Chegou para ficar, pelo menos por agora

São vários os artistas que sentem a crescente adesão à arte urbana por parte de cada vez mais artistas ou até pioneiros. A oportunidade que os municípios estão a dar a esta arte, segundo Rosário Pinheiro, “são uma forma de embelezamento das cidades e marketing territorial”. Intervir no espaço público espontaneamente continua a ser ilegal e muitas vezes visto como um acto de vandalismo. A artista acredita que a aposta na arte é positiva, uma vez que “dá espaço aos artistas para terem tempo de criar e também oportunidade de viverem do seu trabalho, sem serem presos.”

Youthoner sente que “a arte urbana mudou mentalidades de uma forma positiva”. No nosso meio “vingou a teimosia e a perseverança em prol de um bem comum. Dar acesso à arte a quem não visita museus, acessível a todos, ricos e pobres”.

A arte de rua está disponível a todos os que por ela passam, e é Rosália Marques quem explica que, “a arte é criada para as pessoas e já não faz sentido elitizarmos a arte, pelo que a meu ver a arte urbana reflete bem essa transformação.”

Para que continue a existir e a nascer arte urbana nas ruas do nosso país, Jaf concorda que “são necessários mais apoios, especialmente para os novos artistas e para os artistas locais. Só assim haverá mais artistas motivados a criar, e dessa forma contribuir com mais cultura e mais valor para enriquecer as nossas cidades.”

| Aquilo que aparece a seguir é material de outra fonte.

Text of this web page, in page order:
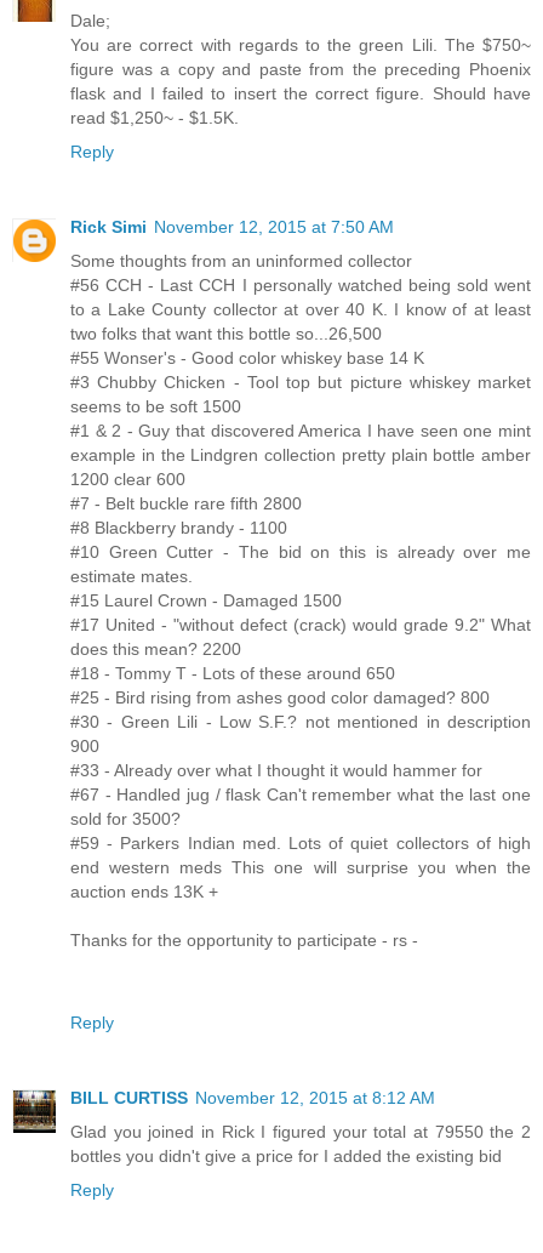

As ruas da cidade de Viriato, continuam a ser presenteadas com obras de arte, que transmitem sentimentos e registam a época em que nos encontramos. Algumas aparecem misteriosamente na cidade e outras nascem de projetos, eventos e atividades criadas pelos municípios. O apoio aos artistas e à arte urbana tem alterado a nossa cultura, uma vez que as obras de rua, estão acessíveis a todos os que por elas passam.